Date: Thu, April 24, 2025 | 05:58 AM GMT
The crypto market seems to be shaking off the dust after a brutal Q1 — Ethereum (ETH) alone dropped 45%. But things are finally starting to flip. ETH has bounced back with a 10% gain over the past week, and this positive momentum is spreading across altcoins .
Following this broader market rally, Aptos (APT) — which recently went through a major correction — has managed to pull off a noticeable comeback. The altcoin surged by 16% over the past week, trimming its year-to-date losses to around 49%. Even more compelling, a classic harmonic pattern forming on the daily chart suggests this move might just be getting started.
Source: Coinmarketcap
Harmonic Pattern Signals More Upside Ahead
Looking at APT’s daily chart through Heikin Ashi candles, a Bearish Cypher pattern has clearly formed — a setup that, despite its name, often leads to a bullish continuation toward the key reversal zone, also known as the Potential Reversal Zone (D).

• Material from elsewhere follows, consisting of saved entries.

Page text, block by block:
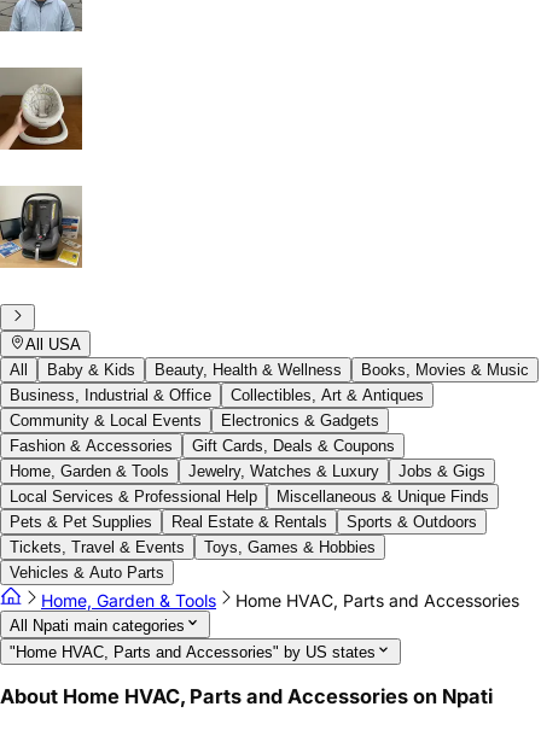
All USA
All
Baby & Kids Beauty, Health & Wellness
Books, Movies & Music
Business, Industrial & Office
Collectibles, Art & Antiques
Community & Local Events
Electronics & Gadgets
Fashion & Accessories
Gift Cards, Deals & Coupons
Home, Garden & Tools
Jewelry, Watches & Luxury
Jobs & Gigs
Local Services & Professional Help
Miscellaneous & Unique Finds
Pets & Pet Supplies
Real Estate & Rentals
Sports & Outdoors
Tickets, Travel & Events
Toys, Games & Hobbies
Vehicles & Auto Parts
Home, Garden & Tools Home HVAC, Parts and Accessories
All Npati main categories
"Home HVAC, Parts and Accessories" by US states
About Home HVAC, Parts and Accessories on Npati
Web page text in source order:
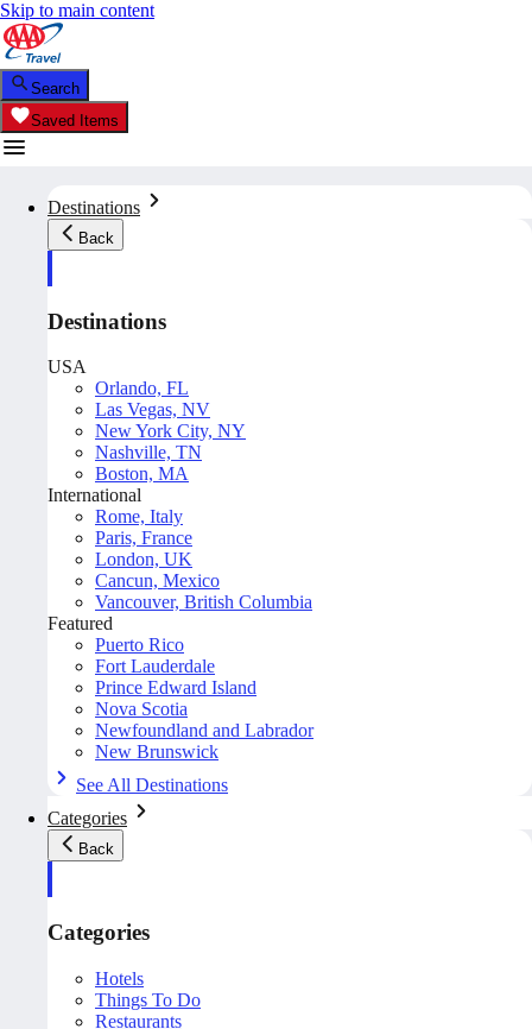
Skip to main content
Search
Saved Items
Destinations
Back
Destinations
USA
Orlando, FL
Las Vegas, NV
New York City, NY
Nashville, TN
Boston, MA
International
Rome, Italy
Paris, France
London, UK
Cancun, Mexico
Vancouver, British Columbia
Featured
Puerto Rico
Fort Lauderdale
Prince Edward Island
Nova Scotia
Newfoundland and Labrador
New Brunswick
See All Destinations
Categories
Back
Categories
Hotels
Things To Do
Restaurants
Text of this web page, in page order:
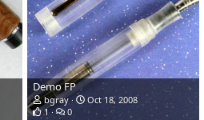
Demo FP
bgray
Oct 18, 2008
1
0
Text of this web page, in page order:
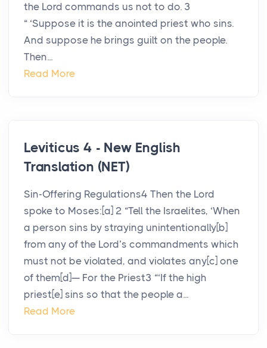
the Lord commands us not to do. 3
“ ‘Suppose it is the anointed priest who sins.
And suppose he brings guilt on the people.
Then...
Read More
Leviticus 4 - New English
Translation (NET)
Sin-Offering Regulations4 Then the Lord
spoke to Moses:[a] 2 “Tell the Israelites, ‘When
a person sins by straying unintentionally[b]
from any of the Lord’s commandments which
must not be violated, and violates any[c] one
of them[d]— For the Priest3 “‘If the high
priest[e] sins so that the people a...
Read More
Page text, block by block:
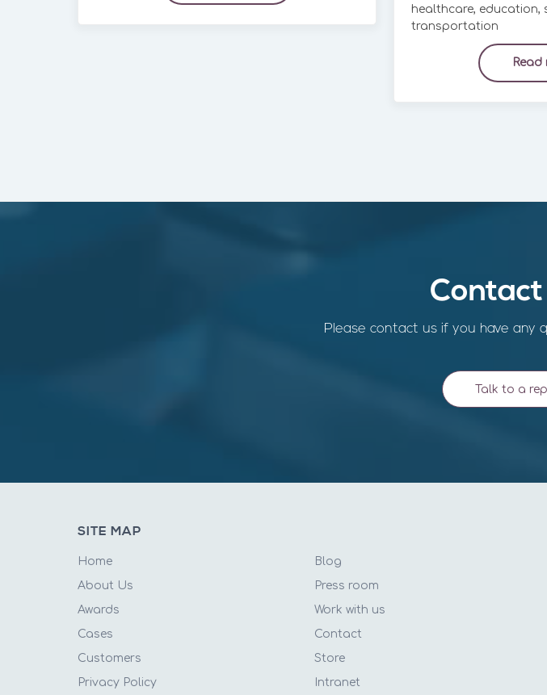
healthcare, education,
transportation
Read
Contact
Please contact us if you have any
Talk to a
SITE MAP
Home
About Us
Awards
Cases
Customers
Privacy Policy
Blog
Press room
Work with us
Contact
Store
Intranet
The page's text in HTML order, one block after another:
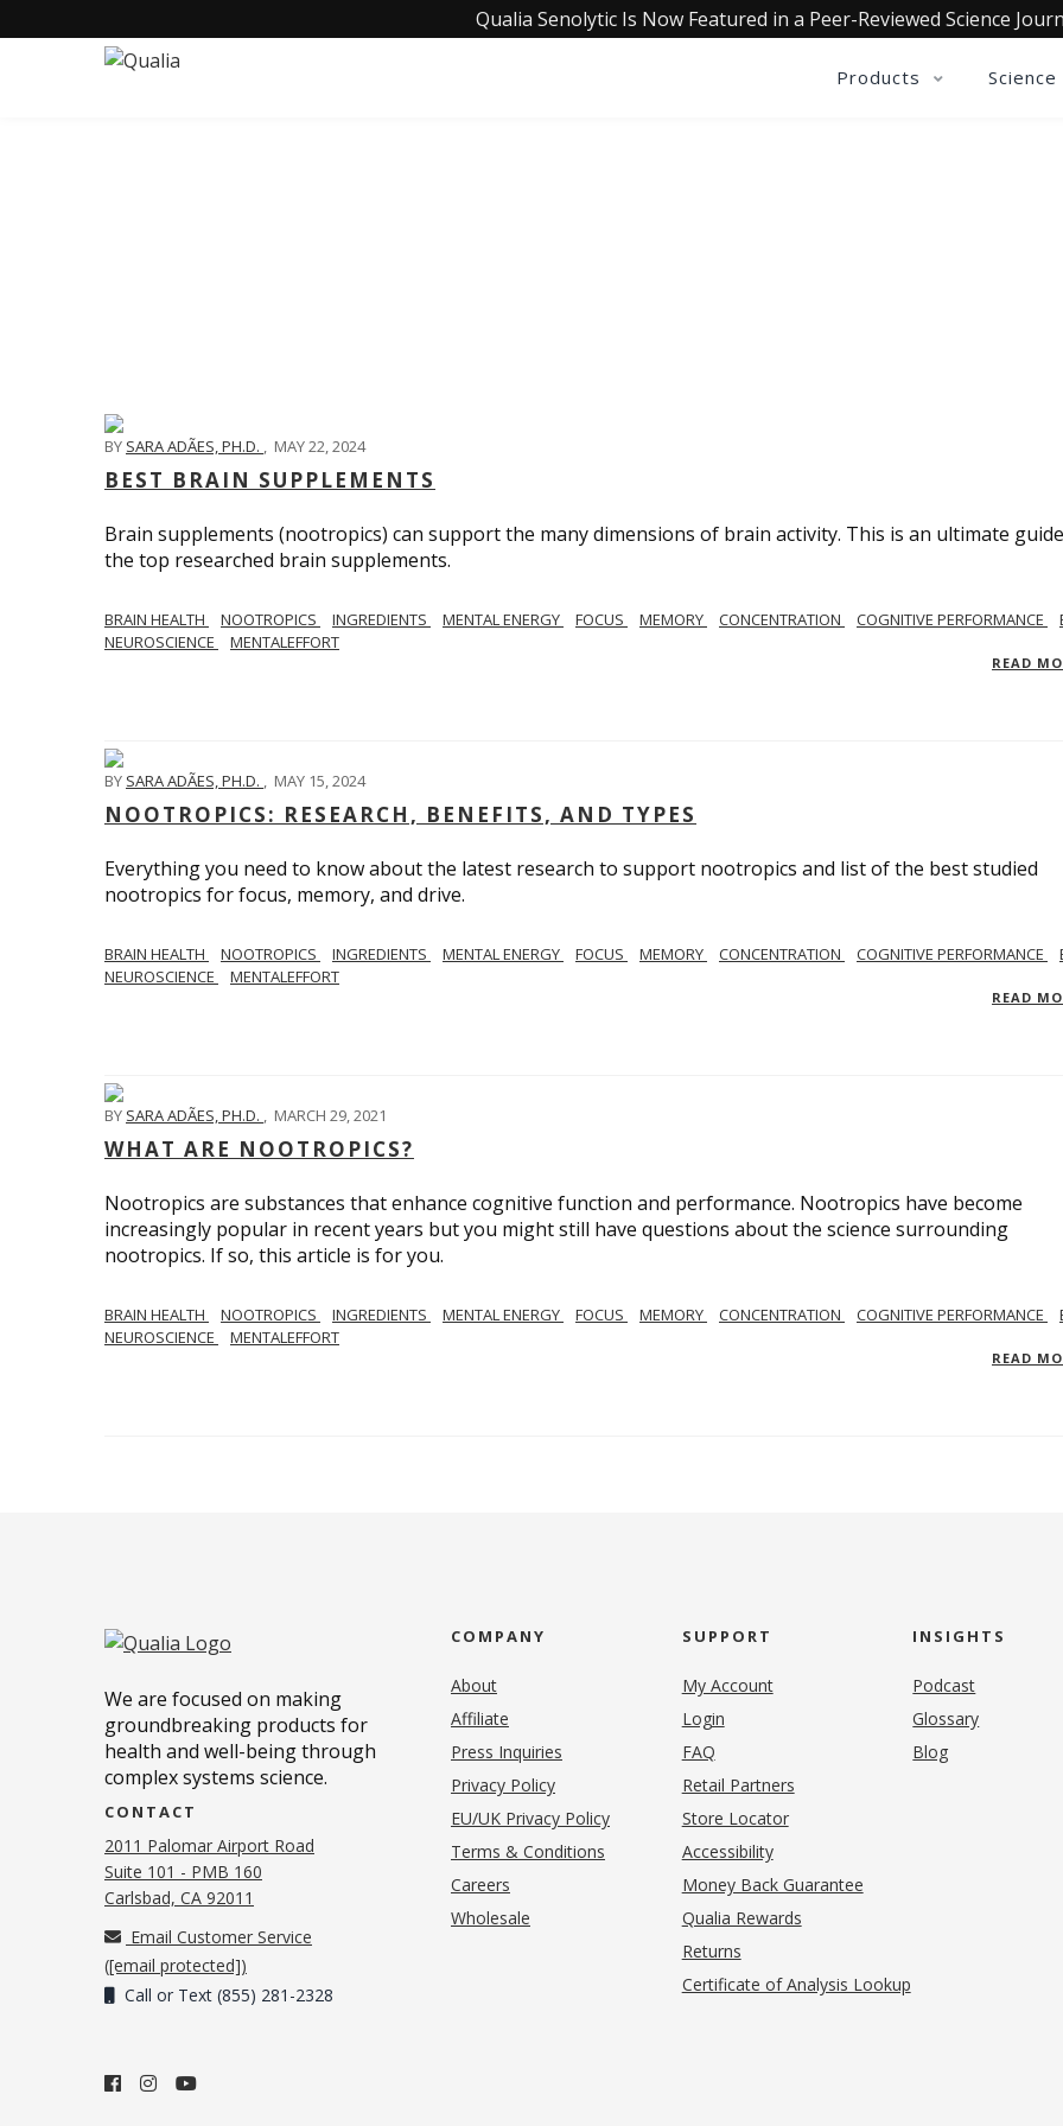
Qualia Senolytic Is Now Featured in a Peer-Reviewed Science
Products Science
BY SARA ADÃES, PH.D. , MAY 22, 2024
BEST BRAIN SUPPLEMENTS
Brain supplements (nootropics) can support the many dimensions of brain activity. This is an ultimate
the top researched brain supplements.
BRAIN HEALTH NOOTROPICS INGREDIENTS MENTAL ENERGY FOCUS MEMORY CONCENTRATION COGNITIVE PERFORMANCE
NEUROSCIENCE
MENTALEFFORT
READ
BY SARA ADÃES, PH.D. , MAY 15, 2024
NOOTROPICS: RESEARCH, BENEFITS, AND TYPES
Everything you need to know about the latest research to support nootropics and list of the best studied
nootropics for focus, memory, and drive.
BRAIN HEALTH NOOTROPICS INGREDIENTS MENTAL ENERGY FOCUS MEMORY CONCENTRATION COGNITIVE PERFORMANCE
NEUROSCIENCE
MENTALEFFORT
READ
BY SARA ADÃES, PH.D. , MARCH 29, 2021
WHAT ARE NOOTROPICS?
Nootropics are substances that enhance cognitive function and performance. Nootropics have become
increasingly popular in recent years but you might still have questions about the science surrounding
nootropics. If so, this article is for you.
BRAIN HEALTH NOOTROPICS INGREDIENTS MENTAL ENERGY FOCUS MEMORY CONCENTRATION COGNITIVE PERFORMANCE
NEUROSCIENCE
MENTALEFFORT
READ
We are focused on making
groundbreaking products for
health and well-being through
complex systems science.
CONTACT
2011 Palomar Airport Road
Suite 101 - PMB 160
Carlsbad, CA 92011
Email Customer Service
([email protected])
Call or Text (855) 281-2328
COMPANY
About
Affiliate
Press Inquiries
Privacy Policy(opens in new tab)
EU/UK Privacy Policy
Terms & Conditions
Careers
Wholesale
SUPPORT
My Account
Login
FAQ
Retail Partners
Store Locator
Accessibility
Money Back Guarantee
Qualia Rewards
Returns
Certificate of Analysis Lookup
INSIGHTS
Podcast
Glossary
Blog

The pattern starts at point X, where APT faced rejection from the January 7 high of $10.65. This was followed by a sharp decline to point A, then a short-lived recovery toward point B, and another deep correction to point C, which found support around $3.89 on April 7.
Aptos (APT) Daily Chart/Coinsprobe (Source: Tradingview)
This drop marked a 64% decline from point X. While some of the legs deviate slightly from perfect Fibonacci measurements, the overall structure still holds strong and remains valid from a harmonic trading perspective.
Currently, APT is climbing its way through the final leg — from point C to point D — and price action suggests that this move still has room to extend further.
What’s Next for APT?
If the pattern completes as expected, point D — which aligns with the 78.6% Fibonacci retracement from the X to C leg — sits around $9.20. This implies a potential 70% upside from the current price of $5.41.
However, before Aptos can reach that target, it will need to overcome an intermediate resistance near $6.47. This level corresponds to the 38.2% Fibonacci retracement and may serve as a key test for bullish momentum. A clean breakout above this zone could open the door for an accelerated move toward the final target.
Disclaimer: This article is for informational purposes only and not financial advice. Always conduct your own research before investing in cryptocurrencies.